Obtaining an informed consent for the procedure is not necessary, as the clinician is acting in the best interest of the woman to save her life, unless she has signed an advanced directive. The decision to do perimortem caesarean section should be taken by a senior member of medical staff and the team should preferably involve the next of kin, if possible. However, the circumstances can vary widely and the common law doctrine of necessity may become applicable and the doctor is required to do whatever is necessary to preserve life.
The outcome of a resuscitation attempt in cardiac arrest depends on the underlying cause of the arrest and the effectiveness of initial resuscitation . The same causes of cardiac arrest in non-pregnant women can occur during pregnancy.
○ Venous thromboembolism
○ Amniotic fluid embolism.
○ Massive obstetric haemorrhage.
○ Maternal ischaemic or congenital heart disease or cardiomyopathy
○ Vasovagal attack (e.g. uterine rupture)
○ Poisoning (e.g. organophosphates or yellow oleander)
○ Iatrogenic causes such as magnesium sulphate toxicity and anaesthetic complications (e.g. total spinal).
Key Actions: Performing a Rapid Perimortem Caesarean Section
‘The 4-minute rule’ is the recommended approach . The patient should be resuscitated in the left lateral position and any treatable cause such as magnesium sulphate toxicity or poisoning should be addressed at the same time.
The caesarean section should be carried out after 4 minutes of arrest and should be completed in 1 minute. This is because if CPR does not restore circulation within 4 minutes, further intervention becomes necessary at this stage to prevent maternal neurological damage resulting from inadequate cerebral perfusion.

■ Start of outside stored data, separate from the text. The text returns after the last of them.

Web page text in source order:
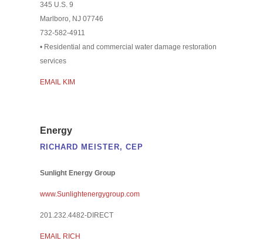
345 U.S. 9
Marlboro, NJ 07746
732-582-4911
• Residential and commercial water damage restoration
services
EMAIL KIM
Energy
RICHARD MEISTER, CEP
Sunlight Energy Group
www.Sunlightenergygroup.com
201.232.4482-DIRECT
EMAIL RICH
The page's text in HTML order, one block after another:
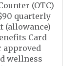
(OTC)
quarterly
(allowance)
Card
approved
wellness
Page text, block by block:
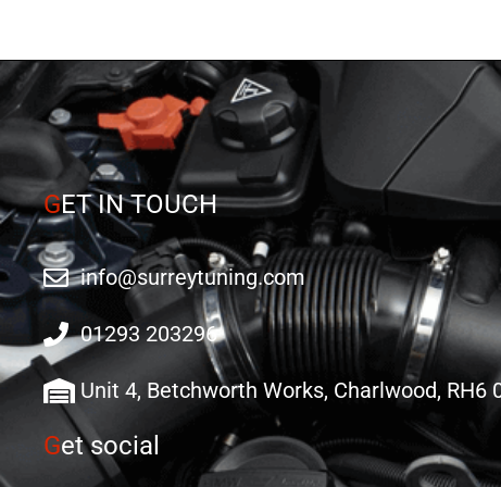
GET IN TOUCH
info@surreytuning.com
01293 203296
Unit 4, Betchworth Works, Charlwood, RH6
Get social
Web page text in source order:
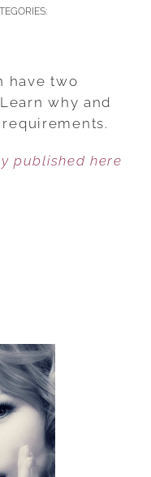
have two
why and
published here
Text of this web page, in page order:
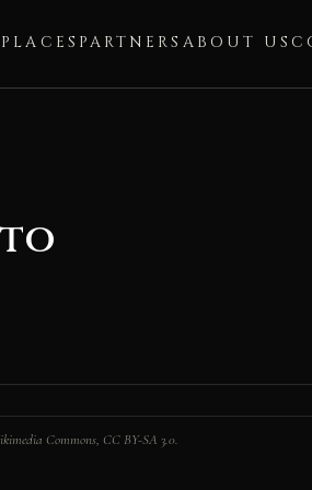
PLACES PARTNERS ABOUT US
Commons, CC BY-SA 3.0.
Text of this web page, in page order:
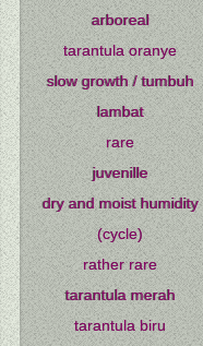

There are no specific technical recommendations that exist to deliver the baby in a speedy manner via perimortem caesarean section. The ‘midline approach’ is often advocated because of the likelihood of a quick extraction. However, it is recognised that the current generation of obstetricians are competent in delivering via supra-pubic transverse incisions equally rapidly in extreme emergencies .
The most senior obstetrician should carry out the procedure, though this may not always be feasible, especially outside the labour ward setting.

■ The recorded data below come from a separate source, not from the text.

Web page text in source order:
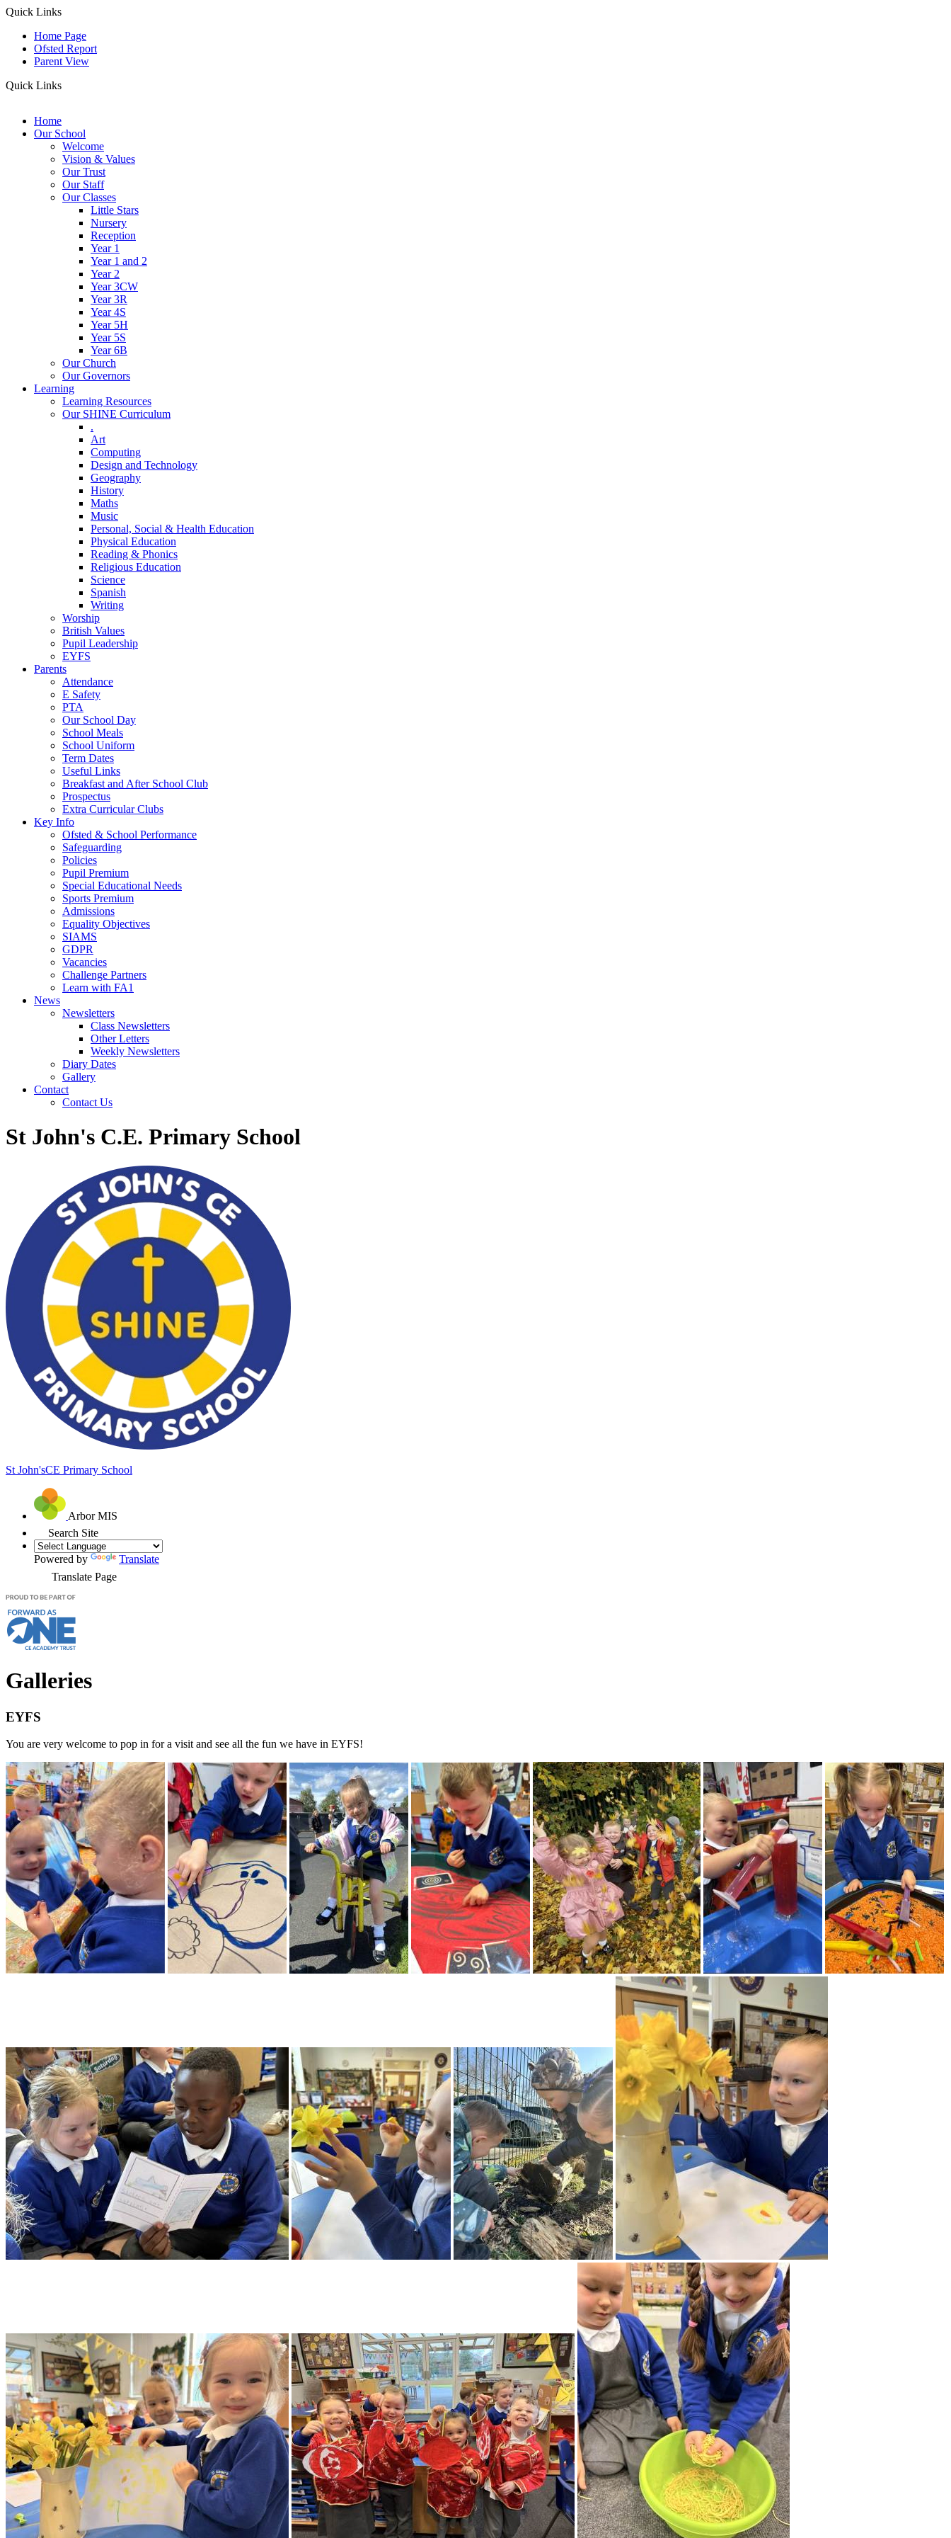
Quick Links
Home Page
Ofsted Report
Parent View
Quick Links
Home
Our School
Welcome
Vision & Values
Our Trust
Our Staff
Our Classes
Little Stars
Nursery
Reception
Year 1
Year 1 and 2
Year 2
Year 3CW
Year 3R
Year 4S
Year 5H
Year 5S
Year 6B
Our Church
Our Governors
Learning
Learning Resources
Our SHINE Curriculum
.
Art
Computing
Design and Technology
Geography
History
Maths
Music
Personal, Social & Health Education
Physical Education
Reading & Phonics
Religious Education
Science
Spanish
Writing
Worship
British Values
Pupil Leadership
EYFS
Parents
Attendance
E Safety
PTA
Our School Day
School Meals
School Uniform
Term Dates
Useful Links
Breakfast and After School Club
Prospectus
Extra Curricular Clubs
Key Info
Ofsted & School Performance
Safeguarding
Policies
Pupil Premium
Special Educational Needs
Sports Premium
Admissions
Equality Objectives
SIAMS
GDPR
Vacancies
Challenge Partners
Learn with FA1
News
Newsletters
Class Newsletters
Other Letters
Weekly Newsletters
Diary Dates
Gallery
Contact
Contact Us
St John's C.E. Primary School
St John'sCE Primary School
Arbor MIS
Search Site
Powered by
Translate
Translate Page
Galleries
EYFS
You are very welcome to pop in for a visit and see all the fun we have in EYFS!

A caesarean section can be performed with a scalpel and strict aseptic precautions may/may not be adhered to in these circumstances. However, care should be taken to avoid bowel or bladder injury and resuscitation efforts should not be interrupted during the delivery .
Full surgical scrub is not required and only basic personal protective equipment (PPE) should be worn. Wearing full gowns or masks can cause delays and full sterility is not needed.
The abdomen should be cleansed where possible, but this should not delay starting the procedure.
Minimal equipment is required to perform a perimortem caesarean section : a scalpel and two ligatures or clamps for the umbilical cord. This equipment should be available in hospital departments where obstetric patients are commonly If maternal recovery seems a likely possibility, careful closure of the incision is required, as the patient may start bleeding once the circulation is restored.